On May 6, Habiba Ali will be returning with a new Shaah(Tea) and Sheeko (Talk) Comedy and Poetry Show in Ottawa. (Purchase tickets online here)
Muslim Link interviewed her about her work and what attendees can expect from her upcoming show.
How did you get into playwriting and poetry?
I’m self-taught and developed a lot of my skills within the Slam Poetry scene in Ottawa.
The first play I produced was in 2008 with An Immigrant’s Tale. That’s when I introduced the character of Hawa Haji to the world.
How did you develop the character of Hawa Haji and how has she changed as you have grown over the years?
The character of Hawa Haji came to me in a dream. She represents women like my mother and so many others from her generation of immigrants who came to Canada in the 1990s. I remember during the dream worrying about how the stories of these women will never be told. So developing the character of Hawa Haji has been my way to try to tell the story of these women, their strength, resilience, and creativity. When I say that the character of Hawa Haji is a retired rapper turned talk show host, it comes from the fact that if the women of my mother’s generation had to learn to rap to support their families, they would have and they would have killed it!
Through the character of Hawa Haji and her adventures, I’ve created a space for intergenerational dialogue within Somali communities. But members of other immigrant communities who attended my shows have said they could relate so much to the issues the plays and the Comedy Shows explore. In the end, we are all human and no matter our religion or culture, there is a lot about the human experience that is universal. That’s why the shows are welcoming to the diversity of people who wish to attend.
During each of my shows, I try to recap the journey of Hawa Haji, which has been over 10 years now. But you don’t need to have seen the plays or previous comedy shows to be able to relate to her character.
What are some of the challenges you find being an artist as well as a mother? How are you trying to overcome these challenges?
I have faced some community backlash because of the topics I have explored in my plays and comedy shows which have included issues like mental illness and intergenerational conflict within Somali families.
I have also faced judgment because I am the mother of young children so people have said that I’m not being a good role model by performing on stage.
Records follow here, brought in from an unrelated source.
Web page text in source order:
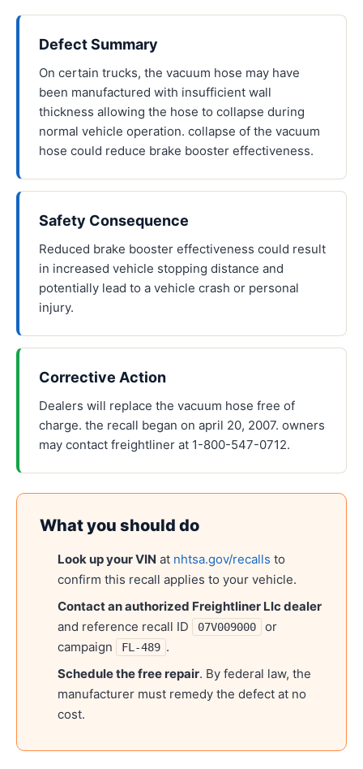
Defect Summary
On certain trucks, the vacuum hose may have
been manufactured with insufficient wall
thickness allowing the hose to collapse during
normal vehicle operation. collapse of the vacuum
hose could reduce brake booster effectiveness.
Safety Consequence
Reduced brake booster effectiveness could result
in increased vehicle stopping distance and
potentially lead to a vehicle crash or personal
injury.
Corrective Action
Dealers will replace the vacuum hose free of
charge. the recall began on april 20, 2007. owners
may contact freightliner at 1-800-547-0712.
What you should do
Look up your VIN at nhtsa.gov/recalls to
confirm this recall applies to your vehicle.
Contact an authorized Freightliner Llcdealer
and reference recall ID
07V009000
or
campaign
FL-489 .
Schedule the free repair. By federal law, the
manufacturer must remedy the defect at no
cost.
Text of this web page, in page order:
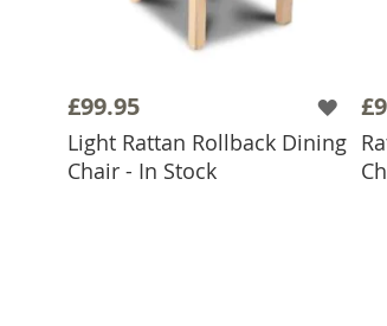
£99.95
Light Rattan Rollback Dining
Chair - In Stock
ADD TO BASKET
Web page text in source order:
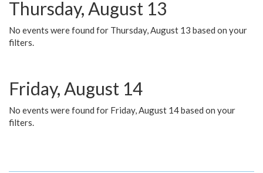
Thursday, August 13
No events were found for Thursday, August 13 based on your
filters.
Friday, August 14
No events were found for Friday, August 14 based on your
filters.
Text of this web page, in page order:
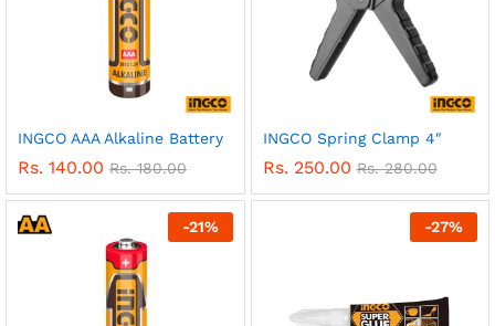
INGCO AAA Alkaline Battery
Rs. 140.00 Rs.180.00
INGCO Spring Clamp 4″
Rs. 250.00 Rs.280.00
-21% -27%
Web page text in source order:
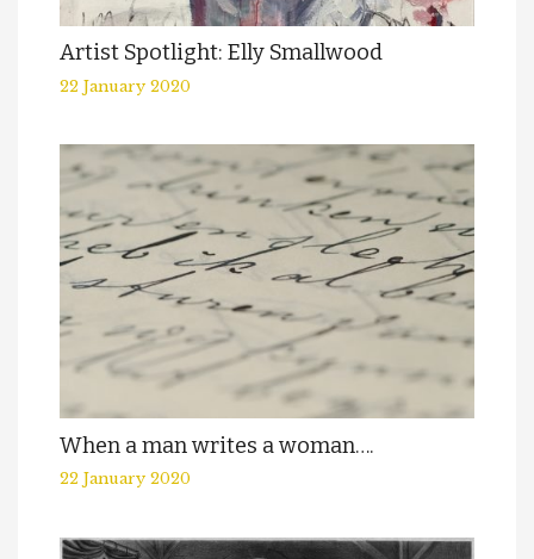
Artist Spotlight: Elly Smallwood
22 January 2020
When a man writes a woman….
22 January 2020
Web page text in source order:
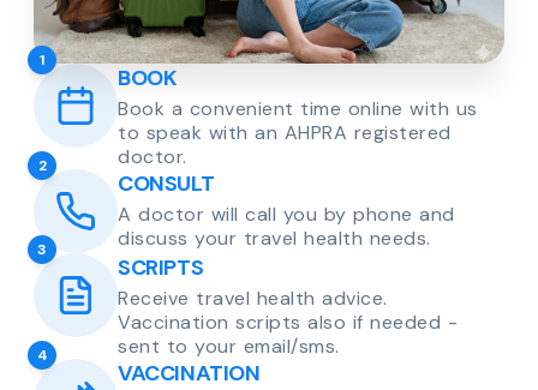
1
BOOK
Book a convenient time online with us
to speak with an AHPRA registered
doctor.
2
CONSULT
A doctor will call you by phone and
discuss your travel health needs.
3
SCRIPTS
Receive travel health advice.
Vaccination scripts also if needed -
sent to your email/sms.
4
VACCINATION
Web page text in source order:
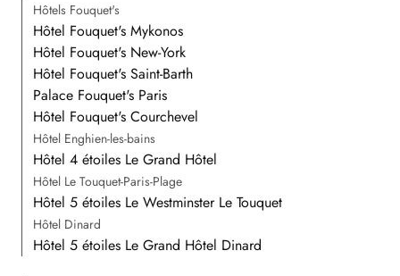
Hôtels Fouquet's
Hôtel Fouquet's Mykonos
Hôtel Fouquet's New-York
Hôtel Fouquet's Saint-Barth
Palace Fouquet's Paris
Hôtel Fouquet's Courchevel
Hôtel Enghien-les-bains
Hôtel 4 étoiles Le Grand Hôtel
Hôtel Le Touquet-Paris-Plage
Hôtel 5 étoiles Le Westminster Le Touquet
Hôtel Dinard
Hôtel 5 étoiles Le Grand Hôtel Dinard
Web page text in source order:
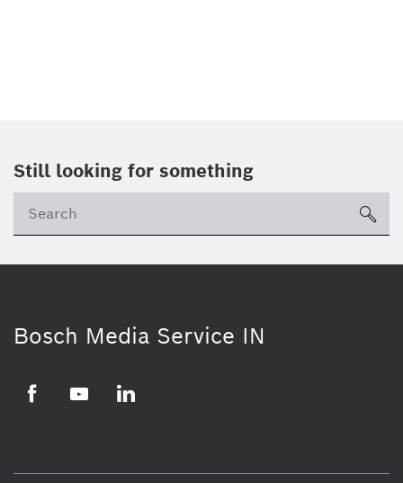
Still looking for something
Bosch Media Service IN
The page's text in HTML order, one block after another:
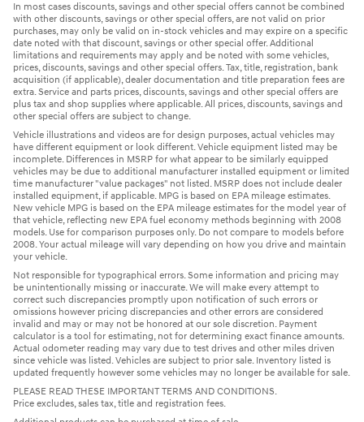
In most cases discounts, savings and other special offers cannot be combined
with other discounts, savings or other special offers, are not valid on prior
purchases, may only be valid on in-stock vehicles and may expire on a specific
date noted with that discount, savings or other special offer. Additional
limitations and requirements may apply and be noted with some vehicles,
prices, discounts, savings and other special offers. Tax, title, registration, bank
acquisition (if applicable), dealer documentation and title preparation fees are
extra. Service and parts prices, discounts, savings and other special offers are
plus tax and shop supplies where applicable. All prices, discounts, savings and
other special offers are subject to change.
Vehicle illustrations and videos are for design purposes, actual vehicles may
have different equipment or look different. Vehicle equipment listed may be
incomplete. Differences in MSRP for what appear to be similarly equipped
vehicles may be due to additional manufacturer installed equipment or limited
time manufacturer "value packages" not listed. MSRP does not include dealer
installed equipment, if applicable. MPG is based on EPA mileage estimates.
New vehicle MPG is based on the EPA mileage estimates for the model year of
that vehicle, reflecting new EPA fuel economy methods beginning with 2008
models. Use for comparison purposes only. Do not compare to models before
2008. Your actual mileage will vary depending on how you drive and maintain
your vehicle.
Not responsible for typographical errors. Some information and pricing may
be unintentionally missing or inaccurate. We will make every attempt to
correct such discrepancies promptly upon notification of such errors or
omissions however pricing discrepancies and other errors are considered
invalid and may or may not be honored at our sole discretion. Payment
calculator is a tool for estimating, not for determining exact finance amounts.
Actual odometer reading may vary due to test drives and other miles driven
since vehicle was listed. Vehicles are subject to prior sale. Inventory listed is
updated frequently however some vehicles may no longer be available for sale.
PLEASE READ THESE IMPORTANT TERMS AND CONDITIONS.
Price excludes, sales tax, title and registration fees.
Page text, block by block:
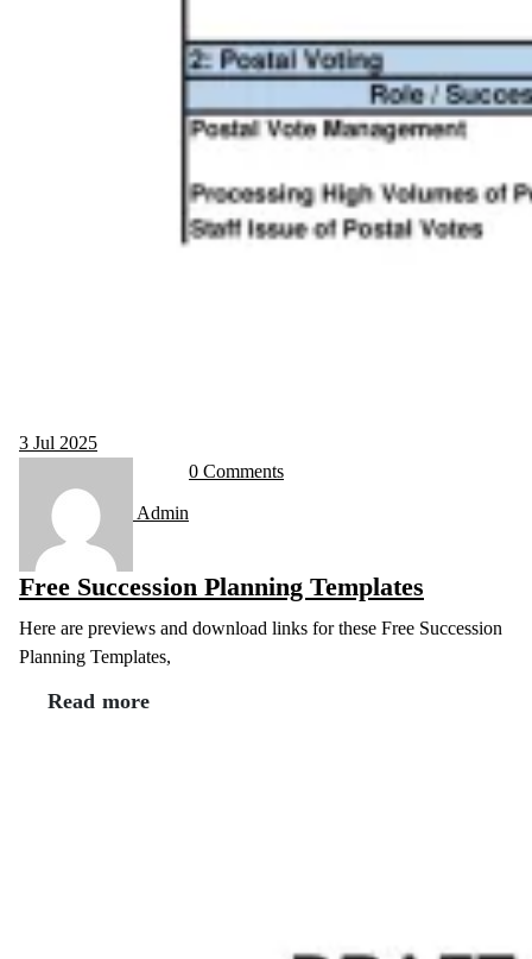
3 Jul 2025
Admin
0 Comments
Free Succession Planning Templates
Here are previews and download links for these Free Succession
Planning Templates,
Read more
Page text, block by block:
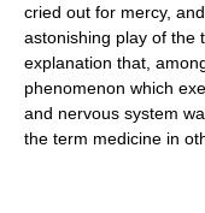
cried out for mercy,
astonishing play of the
explanation that,
phenomenon which
and nervous system
the term medicine in
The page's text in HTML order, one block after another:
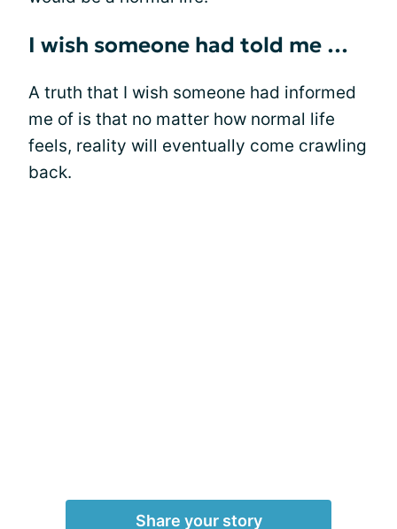
I wish someone had told me …
A truth that I wish someone had informed
me of is that no matter how normal life
feels, reality will eventually come crawling
back.
Share your story
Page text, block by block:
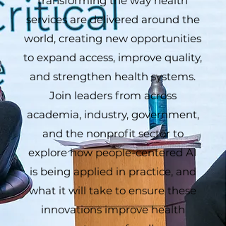
services are delivered around the
world, creating new opportunities
to expand access, improve quality,
and strengthen health systems.
Join leaders from across
academia, industry, government,
and the nonprofit sector to
explore how people-centered AI
is being applied in practice, and
what it will take to ensure these
innovations improve health
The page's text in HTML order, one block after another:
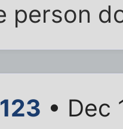
person
• Dec
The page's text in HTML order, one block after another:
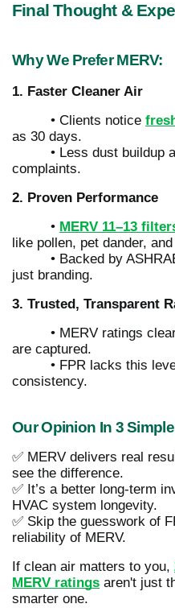
Final Thought &
Why We Prefer MERV:
1. Faster Cleaner Air
• Clients notice
as 30 days.
• Less dust buildup
complaints.
2. Proven Performance
• MERV 11–13
like pollen, pet dander,
• Backed by
just branding.
3. Trusted, Transparent
• MERV ratings
are captured.
• FPR lacks this
consistency.
Our Opinion In 3
✅ MERV delivers real
see the difference.
✅ It’s a better long-term
HVAC system longevity.
✅ Skip the guesswork of
reliability of MERV.
If clean air matters to you,
MERV ratings aren't just
smarter one.

But I have continued to do this work because I was desperately looking for representation in the arts of the stories of people like me, like my mother, and like the women of my community, and I continue to struggle to find that representation so I feel I have to do it myself.
I am also self-taught as a poet, a playwright, and a comedian. I haven’t had the time to wait to receive formal education because I am a mother. That’s been a big challenge and I hope to find more short term opportunities to develop my skills that can fit into my busy schedule.
What advice would you give to other artist mothers?
After over 10 years of doing this, what I will say to other artist mothers is that it’s okay to keep going. Even if what you are doing is small, keep it up. Find ways to continue and hone your craft and also form a community of other creatives who will cheer you on and support you.
For example, if you are a poet, even just preparing a poem for a small family gathering during Eid is a way of continuing your craft.
People did tell me to quit but I don’t believe that would be right spiritually. I don’t believe that Allah would burden me with a talent if I wasn’t supposed to use it. I don’t believe I am being selfish by trying to share my passion with others.
Often our artistic passion energizes us and helps give us strength and supports our resilience, our mental health, and our overall well-being.
I think it’s important to encourage people in what they are good at and what they know well and what they love and I think that is also a good way to encourage our children and be a good role model for them.
Tell us about your upcoming Comedy and Poetry Show
The theme of the May show is “You Believed In Me”. Through poetry and our discussion with guest speakers, we will be exploring the importance of parents and elders in the community supporting young people and encouraging them to pursue their dreams.
Young people have been invited as guests to share how their parents or members of their community have supported them.
For example, one of our guests is Malik, who regularly appears on segments for TVO Kids.
Our musical guest for the evening is singer-songwriter Audrey Saparno.
As usual, we are incorporating an important community issue into the event by discussing the need for more foster parents from our community so I will be interviewing a Somali foster father who has fostered children for over 10 years in Ottawa.
And as always there will be comedy skits with Hawa Haji, this time her husband will be making an appearance and Hawa Haji will try to figure out where his Somali accent went!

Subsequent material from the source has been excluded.